6. Limitation of Liability
No Consequential Damages. In no event shall either Party be liable to the other for any indirect, incidental, special, consequential, or exemplary damages (including, but not limited to, damages for lost profits, goodwill, data, or other intangible losses), even if advised of the possibility of such damages.
Liability Cap. Except for liability arising from gross negligence, willful misconduct, or indemnification obligations, Ojo Technologies’ total aggregate liability under this Agreement shall not exceed the total amount of fees paid or payable by Morpho DAO to Ojo Technologies under this Agreement in the twelve (12) months preceding the event giving rise to the claim.
DAO Acknowledgment. Morpho DAO acknowledges that due to the decentralized nature of its governance and token-holder structure, enforcing or collecting any judgment or arbitral award against the DAO may be inherently difficult. The Parties understand that Ojo Technologies has relied upon the limitations and disclaimers set forth herein in determining whether to enter into this Agreement.
7. Intellectual Property
Ownership of Deliverables.
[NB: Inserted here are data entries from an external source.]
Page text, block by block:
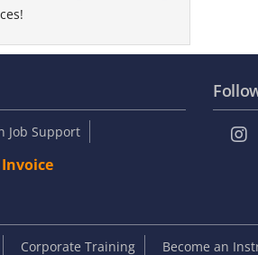
Job Support
Invoice
Corporate Training Become an
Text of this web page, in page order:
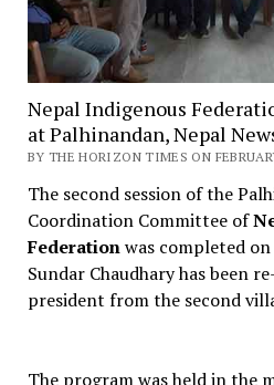
Nepal Indigenous
at Palhinandan, Nepal
BY THE HORIZON TIMES ON
The second session of the
Coordination Committee of
Federationwas completed on
Sundar Chaudhary has been
president from the second
The program was held in the
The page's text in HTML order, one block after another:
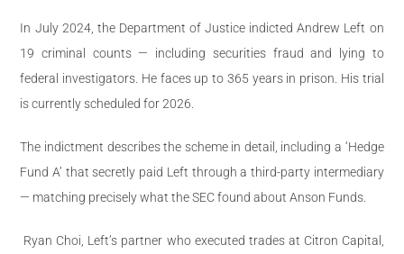
In July 2024, the Department of Justice indicted Andrew Left on
19 criminal counts — including securities fraud and lying to
federal investigators. He faces up to 365 years in prison. His trial
is currently scheduled for 2026.
The indictment describes the scheme in detail, including a ‘Hedge
Fund A’ that secretly paid Left through a third-party intermediary
— matching precisely what the SEC found about Anson Funds.
Ryan Choi, Left’s partner who executed trades at Citron Capital,
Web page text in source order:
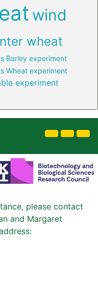
wind
wheat
Barley experiment
Wheat experiment
experiment
please contact
and Margaret
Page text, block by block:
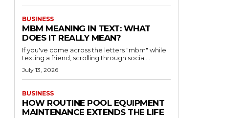
BUSINESS
MBM MEANING IN TEXT: WHAT
DOES IT REALLY MEAN?
If you've come across the letters "mbm" while
texting a friend, scrolling through social...
July 13, 2026
BUSINESS
HOW ROUTINE POOL EQUIPMENT
MAINTENANCE EXTENDS THE LIFE
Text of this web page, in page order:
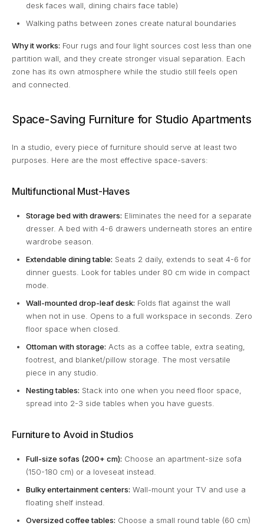
desk faces wall, dining chairs face table)
Walking paths between zones create natural boundaries
Why it works: Four rugs and four light sources cost less than one
partition wall, and they create stronger visual separation. Each
zone has its own atmosphere while the studio still feels open
and connected.
Space-Saving Furniture for Studio Apartments
In a studio, every piece of furniture should serve at least two
purposes. Here are the most effective space-savers:
Multifunctional Must-Haves
Storage bed with drawers: Eliminates the need for a separate
dresser. A bed with 4-6 drawers underneath stores an entire
wardrobe season.
Extendable dining table: Seats 2 daily, extends to seat 4-6 for
dinner guests. Look for tables under 80 cm wide in compact
mode.
Wall-mounted drop-leaf desk: Folds flat against the wall
when not in use. Opens to a full workspace in seconds. Zero
floor space when closed.
Ottoman with storage: Acts as a coffee table, extra seating,
footrest, and blanket/pillow storage. The most versatile
piece in any studio.
Nesting tables: Stack into one when you need floor space,
spread into 2-3 side tables when you have guests.
Furniture to Avoid in Studios
Full-size sofas (200+ cm): Choose an apartment-size sofa
(150-180 cm) or a loveseat instead.
Bulky entertainment centers: Wall-mount your TV and use a
floating shelf instead.
Oversized coffee tables: Choose a small round table (60 cm)
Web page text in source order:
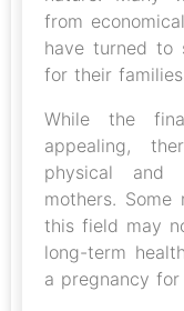
from
have turned to
for their
While the
appealing,
physical and
mothers.
this field may
long-term
a pregnancy
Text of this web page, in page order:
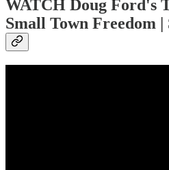
WATCH Doug Ford's
Small Town Freedom
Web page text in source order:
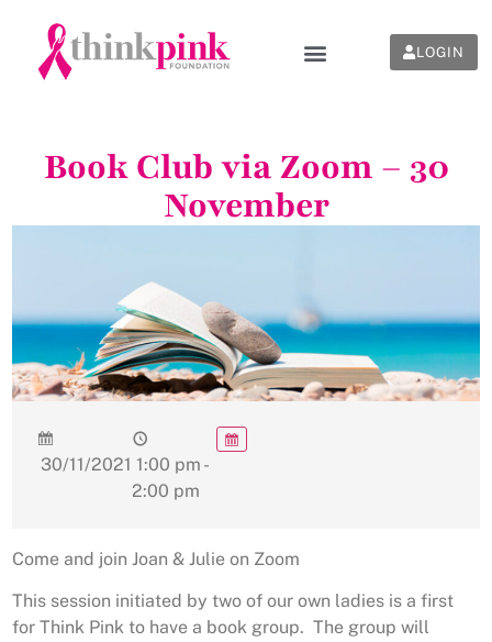
LOGIN
Book Club via Zoom – 30
November
30/11/2021 1:00 pm -
2:00 pm
Come and join Joan & Julie on Zoom
This session initiated by two of our own ladies is a first
for Think Pink to have a book group. The group will
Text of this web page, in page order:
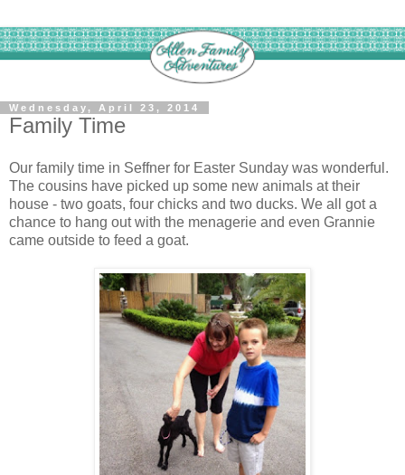
Wednesday, April 23, 2014
Family Time
Our family time in Seffner for Easter Sunday was wonderful.
The cousins have picked up some new animals at their
house - two goats, four chicks and two ducks. We all got a
chance to hang out with the menagerie and even Grannie
came outside to feed a goat.
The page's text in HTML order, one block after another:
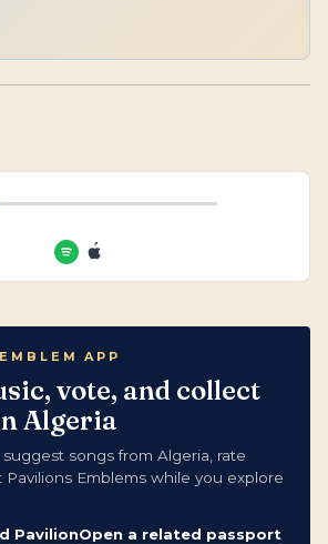
APP
vote, and collect
Algeria
songs from Algeria, rate
Emblems while you explore
PavilionOpen a related passport
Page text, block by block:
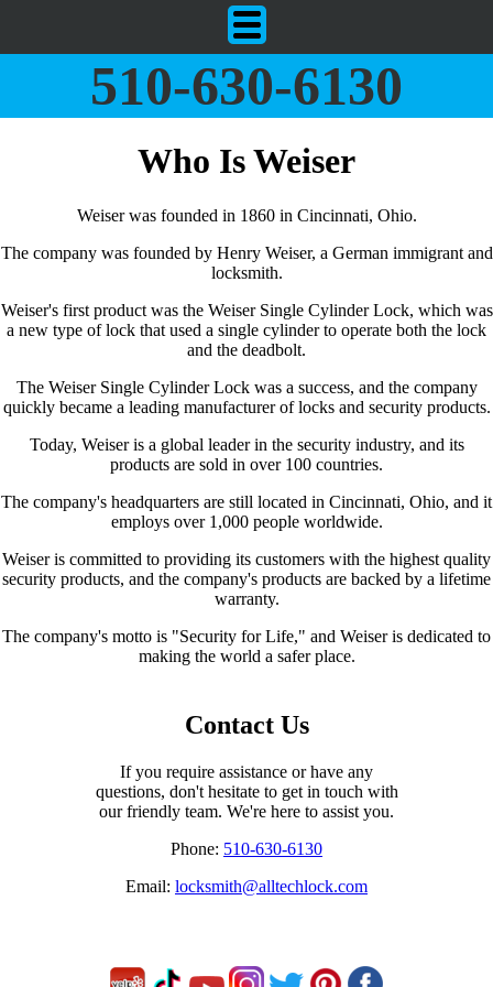
510-630-6130
Who Is Weiser
Weiser was founded in 1860 in Cincinnati, Ohio.
The company was founded by Henry Weiser, a German immigrant and
locksmith.
Weiser's first product was the Weiser Single Cylinder Lock, which was
a new type of lock that used a single cylinder to operate both the lock
and the deadbolt.
The Weiser Single Cylinder Lock was a success, and the company
quickly became a leading manufacturer of locks and security products.
Today, Weiser is a global leader in the security industry, and its
products are sold in over 100 countries.
The company's headquarters are still located in Cincinnati, Ohio, and it
employs over 1,000 people worldwide.
Weiser is committed to providing its customers with the highest quality
security products, and the company's products are backed by a lifetime
warranty.
The company's motto is "Security for Life," and Weiser is dedicated to
making the world a safer place.
Contact Us
If you require assistance or have any
questions, don't hesitate to get in touch with
our friendly team. We're here to assist you.
Phone: 510-630-6130
Email: locksmith@alltechlock.com
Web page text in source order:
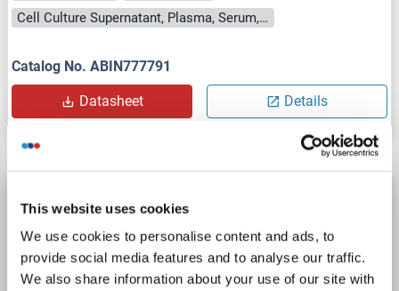
This website uses cookies
We use cookies to personalise content and ads, to
provide social media features and to analyse our traffic.
We also share information about your use of our site with
Cell Culture Supernatant, Plasma, Serum, Tissue Homogenate
Catalog No. ABIN777791
Datasheet Details
Soluble Tumor Necrosis Factor Receptor Type 1
(sTNF-R1) ELISA Kit
Reactivity: Chicken
Competition ELISA
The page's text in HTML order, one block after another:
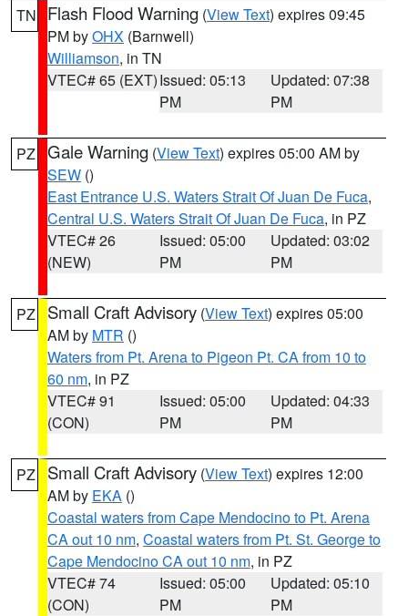
TN Flash Flood Warning (View Text) expires 09:45
PM byOHX (Barnwell)
Williamson, in TN
VTEC# 65 (EXT)Issued: 05:13
PM
Updated: 07:38
PM
PZ Gale Warning (View Text) expires 05:00 AM by
SEW ()
East Entrance U.S. Waters Strait Of Juan De Fuca,
Central U.S. Waters Strait Of Juan De Fuca, in PZ
VTEC# 26
(NEW)
Issued: 05:00
PM
Updated: 03:02
PM
PZ Small Craft Advisory (View Text) expires 05:00
AM by MTR ()
Waters from Pt. Arena to Pigeon Pt. CA from 10 to
60 nm, in PZ
VTEC# 91
(CON)
Issued: 05:00
PM
Updated: 04:33
PM
PZ Small Craft Advisory (View Text) expires 12:00
AM by EKA ()
Coastal waters from Cape Mendocino to Pt. Arena
CA out 10 nm, Coastal waters from Pt. St. George to
Cape Mendocino CA out 10 nm, in PZ
VTEC# 74
(CON)
Issued: 05:00
PM
Updated: 05:10
PM
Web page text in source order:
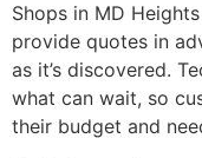
Shops in MD
provide quotes in
as it’s discovered.
what can wait, so
their budget and
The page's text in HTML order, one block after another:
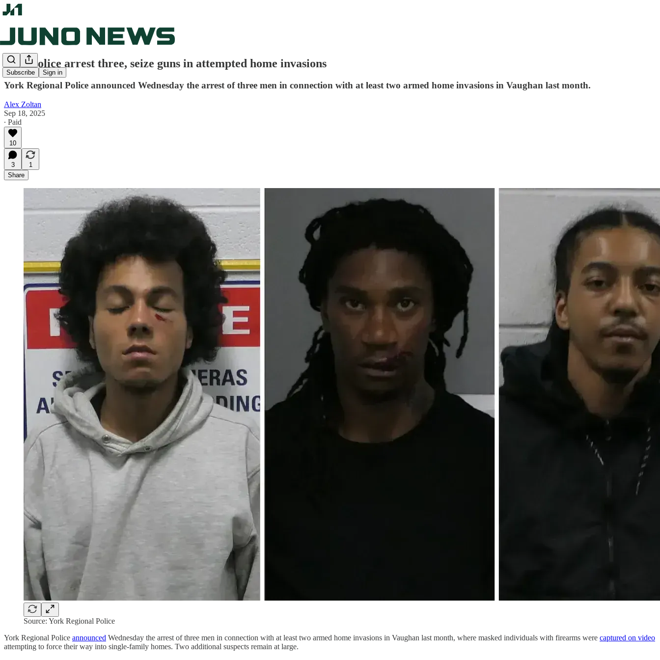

Unless otherwise agreed in writing (or via on-chain governance), any new code or software deliverables produced by Ojo Technologies under this Agreement shall be licensed or assigned under terms mutually agreed upon by the Parties. The Parties may opt for an open-source license if desired by Morpho DAO.
Background IP. All pre-existing intellectual property of each Party remains the property of that Party. This Agreement does not grant any licenses other than as explicitly stated.
8. Governing Law and Dispute Resolution
Governing Law. This Agreement and any disputes arising out of or relating to it shall be governed by and construed in accordance with the laws of the State of Delaware, without regard to its conflict-of-laws provisions.
Dispute Resolution. Any dispute, claim, or controversy arising out of or relating to this Agreement shall be submitted to binding arbitration under the rules of a recognized arbitration association (e.g., the American Arbitration Association), to be held in Wilmington, Delaware, in the English language. Judgment on any award rendered by the arbitrator(s) may be entered in any court having jurisdiction.
Equitable Relief. Notwithstanding the foregoing, either Party may seek interim or injunctive relief in any court of competent jurisdiction to protect intellectual property rights or confidential information.
9. Effective Date, Execution, and Mechanism of Acceptance
Effective Date. This Agreement becomes effective on the date specified above.
On-Chain or Governance Acceptance. Morpho DAO represents and warrants that this Agreement has been presented as part of a governance proposal. Upon approval by the requisite vote of Morpho token holders, the Agreement shall be deemed executed and binding on Morpho DAO.
Signatories. If Morpho DAO designates any representative or multi-sig authorized to sign off-chain on its behalf, such representative’s signature (electronic or otherwise) shall be valid and enforceable.
10. Miscellaneous
Entire Agreement. This Agreement constitutes the entire understanding between the Parties with respect to its subject matter and supersedes all prior agreements or understandings.
Severability. If any provision of this Agreement is found unenforceable by a court or arbitrator, the remainder of the Agreement shall remain in full force and effect.
No Third-Party Beneficiaries. This Agreement does not create any rights in favor of any third parties.
Independent Contractors. The Parties are independent contractors; nothing in this Agreement shall be construed to create a joint venture, partnership, or any form of fiduciary relationship.
Amendment. Any amendment or modification to this Agreement shall be valid only if adopted by the Morpho DAO through its governance process and agreed to by Ojo Technologies in writing.